Items from a data source:
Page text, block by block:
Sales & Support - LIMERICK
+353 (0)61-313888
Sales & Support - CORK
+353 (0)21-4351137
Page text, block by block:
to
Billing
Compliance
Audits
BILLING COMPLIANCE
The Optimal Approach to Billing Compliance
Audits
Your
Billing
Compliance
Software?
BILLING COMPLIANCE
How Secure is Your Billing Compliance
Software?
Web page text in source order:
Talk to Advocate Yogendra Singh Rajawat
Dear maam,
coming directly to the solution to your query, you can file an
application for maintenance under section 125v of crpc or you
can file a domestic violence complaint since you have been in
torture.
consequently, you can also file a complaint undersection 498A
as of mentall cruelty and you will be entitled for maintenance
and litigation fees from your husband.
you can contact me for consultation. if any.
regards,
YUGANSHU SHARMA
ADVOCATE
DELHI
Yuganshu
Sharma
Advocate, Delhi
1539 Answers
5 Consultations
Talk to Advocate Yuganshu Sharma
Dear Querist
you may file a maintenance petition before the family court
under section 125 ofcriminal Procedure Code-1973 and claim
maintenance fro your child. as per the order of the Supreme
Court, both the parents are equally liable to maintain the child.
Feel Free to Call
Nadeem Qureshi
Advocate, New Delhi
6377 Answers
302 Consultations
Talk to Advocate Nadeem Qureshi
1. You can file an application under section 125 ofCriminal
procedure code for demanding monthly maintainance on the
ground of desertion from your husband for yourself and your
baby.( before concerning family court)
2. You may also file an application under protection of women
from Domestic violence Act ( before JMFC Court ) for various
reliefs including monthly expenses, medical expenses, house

### Problem details
Return, from the data, each line where the string "order" occurs.

### Exercise solution
Web page text in source order:
maintenance fro your child. as per the order of the Supreme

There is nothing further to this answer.